The fifth annual URI Baseball Autism Awareness Day held on April 21 will go in the books as another success. While Rhody earned a split in its doubleheader against Xavier, the Rams again scored a grand slam when it came to raising money for The Autism Project of Rhode Island.

“We did great today,” said Narelle Foster, wife of Rams’ head coach Jim Foster. “We were – and are – very, very happy with the entire day. It was a fun day and we had tons of volunteers.”

It was also a terrific tribute for Delaney Foster, the 8-year-old daughter of Narelle and Jim Foster, who has autism.

For the past five years, the Fosters – as well as URI players, their parents and their many friends – have raised hundreds upon hundreds of dollars for The Autism Project of RI.

This year’s event netted upwards of $4,200 from the sale of T-shirts, hot dogs, soda and a bake sale.

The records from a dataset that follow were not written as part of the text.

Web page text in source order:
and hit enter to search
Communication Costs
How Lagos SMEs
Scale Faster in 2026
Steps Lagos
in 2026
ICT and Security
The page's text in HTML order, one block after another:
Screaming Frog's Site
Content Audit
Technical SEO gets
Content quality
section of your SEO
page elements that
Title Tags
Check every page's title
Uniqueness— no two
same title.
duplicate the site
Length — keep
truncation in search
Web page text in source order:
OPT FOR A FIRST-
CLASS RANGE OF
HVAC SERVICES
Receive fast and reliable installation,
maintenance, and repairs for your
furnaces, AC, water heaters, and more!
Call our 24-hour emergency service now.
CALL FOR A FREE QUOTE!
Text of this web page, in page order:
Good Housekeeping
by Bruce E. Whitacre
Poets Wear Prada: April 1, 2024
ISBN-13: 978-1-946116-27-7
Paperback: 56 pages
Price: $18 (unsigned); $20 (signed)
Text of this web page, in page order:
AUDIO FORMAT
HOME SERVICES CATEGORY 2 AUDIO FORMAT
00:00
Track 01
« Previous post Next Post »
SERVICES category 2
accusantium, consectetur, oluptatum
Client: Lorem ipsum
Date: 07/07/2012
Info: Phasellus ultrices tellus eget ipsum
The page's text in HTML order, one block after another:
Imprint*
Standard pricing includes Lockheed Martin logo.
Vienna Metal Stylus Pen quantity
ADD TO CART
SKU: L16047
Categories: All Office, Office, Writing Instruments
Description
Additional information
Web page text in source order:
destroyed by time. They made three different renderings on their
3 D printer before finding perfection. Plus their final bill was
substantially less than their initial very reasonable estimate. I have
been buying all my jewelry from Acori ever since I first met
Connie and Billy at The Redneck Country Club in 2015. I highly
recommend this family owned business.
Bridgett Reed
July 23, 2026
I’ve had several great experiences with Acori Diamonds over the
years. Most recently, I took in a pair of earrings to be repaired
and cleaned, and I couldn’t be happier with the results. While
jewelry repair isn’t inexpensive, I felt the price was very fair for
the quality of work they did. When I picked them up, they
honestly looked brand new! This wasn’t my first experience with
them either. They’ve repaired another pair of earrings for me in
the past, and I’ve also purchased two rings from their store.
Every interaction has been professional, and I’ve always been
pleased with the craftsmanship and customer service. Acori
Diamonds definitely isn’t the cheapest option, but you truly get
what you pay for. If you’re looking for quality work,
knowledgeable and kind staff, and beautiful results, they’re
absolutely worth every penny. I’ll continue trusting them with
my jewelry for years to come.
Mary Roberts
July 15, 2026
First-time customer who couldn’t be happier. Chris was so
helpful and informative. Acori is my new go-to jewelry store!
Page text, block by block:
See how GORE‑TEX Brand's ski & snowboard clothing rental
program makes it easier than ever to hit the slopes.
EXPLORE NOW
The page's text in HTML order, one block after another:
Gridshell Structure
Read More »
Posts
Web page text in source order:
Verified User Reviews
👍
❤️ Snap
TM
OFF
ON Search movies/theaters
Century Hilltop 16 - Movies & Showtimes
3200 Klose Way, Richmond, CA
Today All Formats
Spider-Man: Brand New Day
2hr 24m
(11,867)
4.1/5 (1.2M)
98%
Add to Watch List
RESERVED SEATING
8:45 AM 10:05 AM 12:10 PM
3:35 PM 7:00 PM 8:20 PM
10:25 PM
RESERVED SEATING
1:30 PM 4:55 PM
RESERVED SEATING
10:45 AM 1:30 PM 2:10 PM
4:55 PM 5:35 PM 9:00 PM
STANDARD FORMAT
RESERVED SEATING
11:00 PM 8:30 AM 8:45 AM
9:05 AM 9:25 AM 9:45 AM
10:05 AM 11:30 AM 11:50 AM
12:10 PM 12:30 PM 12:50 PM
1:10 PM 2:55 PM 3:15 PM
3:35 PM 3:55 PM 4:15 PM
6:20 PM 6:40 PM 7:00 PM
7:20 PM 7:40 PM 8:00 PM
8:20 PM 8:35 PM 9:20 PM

By nightfall – and into the following day – the Rams’ fifth annual Autism Awareness Day raised upwards of $5,000 as more personal checks poured into the Rams’ baseball camp. That money will be donated to the charity in Delaney Foster’s name.

Proceeds from such events will benefit local children by providing new services and additional training for new teachers and professionals who care for individuals affected by Autism.

“We want to help a locally run group that will directly help kids in Rhode Island with Autism,” said Narelle Foster. “The money is also used for training teachers in school systems, summer camps for those children with Autism and also for some classes that are run for kids and adults.”

Narelle Foster also emphasized that “our players’ parents are really an outstanding group of people. They have all been incredibly supportive towards our efforts in fundraising for the autism cause. They donate soda for the day. They purchase T-shirts for their kids and they put together the bake sale.”

And unlike past years, those URI parents got a big break and were able to watch both ends of the doubleheader. Students from Alpha Chi Omega and Sigma Alpha Epsilon volunteered to make the day run smoothly.